Noch im Wahlkampf hatte er in beinahe jedem Themenbereich ein goldenes Händchen bewiesen. Was immer er anfasste, er bekam Applaus dafür. Seine chancenlosen Gegner spotteten bald bitter, dass es nur noch eine Frage der Zeit sei, bis der Politmessias auch über das Wasser gehen könne. Jetzt ist genau das Gegenteil der Fall: Was Obama auch tut, es hagelt harsche Kritik. Noch nicht einmal seine erste der traditionellen Begnadigungen eines Truthahns (diesmal war es ein Vogel aus North Carolina namens Courage), blieb unumstritten. Einige Gazetten warfen ihm vor, eine uninspirierte Rede dabei gehalten zu haben, die “zu kurz und zu einfach” gewesen sei.

Politologen nennen diesen Effekt, der sich nach einem Jahr unweigerlich in jeder Präsidentschaft einstellt, eine “Reverse J-Curve” . Die Zustimmungswerte für die Amtsträger fallen ab wie ein um gekehrtes Jott. “Das ist ganz normal, das lässt sich seit es Meinungsumfragen gibt bei allen Präsidenten nachweisen” , erklärt Marvin King von der University of Mississippi. Bei Obama sei diese J-Curve sogar weniger steil abfallend als bei anderen, er sei bei knapp 70 Prozent Zustimmung gestartet und halte nun bei knapp unter 50 Prozent. Und das sei immer noch erstaunlich gut.
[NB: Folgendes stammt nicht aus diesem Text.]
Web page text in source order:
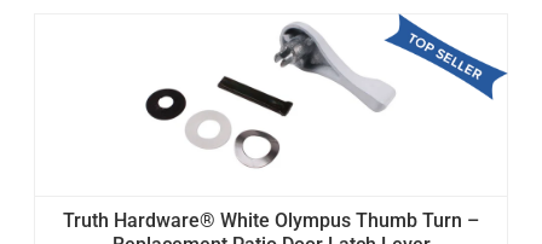
Truth Hardware® White Olympus Thumb Turn –

Außenpolitische Themen wie die Kehrtwende im Umgang mit der israelischen Siedlungspolitik oder der langwierige Entscheidungsprozess in der AfghanistanFrage spielen für King in der inneramerikanischen Stimmungslage allerdings eine eher untergeordnete Rolle. Das alles überstrahlende Thema sei die Gesundheitsreform, die ab kommenden Montag im Senat debattiert wird. Bringe der Präsident dieses Reformpaket tatsächlich durch den Kongress, dann wandle sich sein Image in der Bevölkerung schnell wieder vom abwägenden Zauderer zum entschlossenen Macher. King: “Dann wird man ihn vermutlich wieder heiligsprechen wollen.”

Bis es allerdings soweit ist, muss Obama zunächst einmal ein eher unbedanktes Thanksgiving-Fest feiern. Selbst die ihm sonst freundlich gesinnte Washington Post fordert mehr Kämpfergeist vom Präsidenten ein.
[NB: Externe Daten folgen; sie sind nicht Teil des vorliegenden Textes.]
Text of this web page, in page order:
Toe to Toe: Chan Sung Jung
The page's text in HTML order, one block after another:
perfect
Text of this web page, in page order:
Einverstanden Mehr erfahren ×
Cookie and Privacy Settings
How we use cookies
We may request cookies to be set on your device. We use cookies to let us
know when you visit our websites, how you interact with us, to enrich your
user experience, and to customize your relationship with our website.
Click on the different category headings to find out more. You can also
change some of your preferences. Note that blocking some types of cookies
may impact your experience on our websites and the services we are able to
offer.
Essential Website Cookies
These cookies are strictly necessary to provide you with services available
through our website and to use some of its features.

Mit der für kommende Woche anberaumten Entscheidung, ob die Truppen in Afghanistan aufgestockt werden sollen oder nicht, könnte diese Forderung eher bald erfüllt werden. Aus dem Pentagon ist zu vernehmen, dass Obama die US-Truppe dort um 30.000 Mann aufstocken und den Krieg eskalieren will. Das klingt weniger nach einem “Flip-Flopper” als nach einem hartem Hund, der ironischerweise wenige Tage später den Friedensnobelpreis in Oslo entgegennehmen wird.
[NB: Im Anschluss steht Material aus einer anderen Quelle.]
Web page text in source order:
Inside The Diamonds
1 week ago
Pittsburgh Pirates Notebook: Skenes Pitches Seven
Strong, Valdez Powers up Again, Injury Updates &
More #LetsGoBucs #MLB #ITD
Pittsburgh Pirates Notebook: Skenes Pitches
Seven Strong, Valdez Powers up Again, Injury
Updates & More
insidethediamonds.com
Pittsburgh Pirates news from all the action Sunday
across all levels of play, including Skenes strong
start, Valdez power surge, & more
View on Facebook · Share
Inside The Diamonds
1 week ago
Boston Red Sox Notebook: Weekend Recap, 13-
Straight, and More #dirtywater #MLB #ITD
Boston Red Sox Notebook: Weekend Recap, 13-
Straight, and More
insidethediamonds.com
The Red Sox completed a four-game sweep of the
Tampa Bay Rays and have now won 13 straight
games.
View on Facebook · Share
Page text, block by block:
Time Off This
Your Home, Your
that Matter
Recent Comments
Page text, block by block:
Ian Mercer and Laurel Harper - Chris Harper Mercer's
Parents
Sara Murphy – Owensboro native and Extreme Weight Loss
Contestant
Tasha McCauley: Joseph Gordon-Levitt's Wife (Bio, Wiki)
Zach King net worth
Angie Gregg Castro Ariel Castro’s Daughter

Politologe King ist überzeugt, dass im Wahljahr 2010, die Midterms für Repräsentantenhaus und Senat stehen an, die Zustimmungskurven für den Präsidenten wieder steigen werden. Auch deswegen, weil Obamas Wahlstrategen sich dann wieder vermehrt die Republikaner vorknöpfen werden. Als Wahlkampfthema scheint schon jetzt Immigration festzustehen. In dieser Frage sind die Republikaner – zwischen immigrationsfreundlichen Fiskalkonservativen und dem Rest der Partei – so gespalten wie sonst nirgends.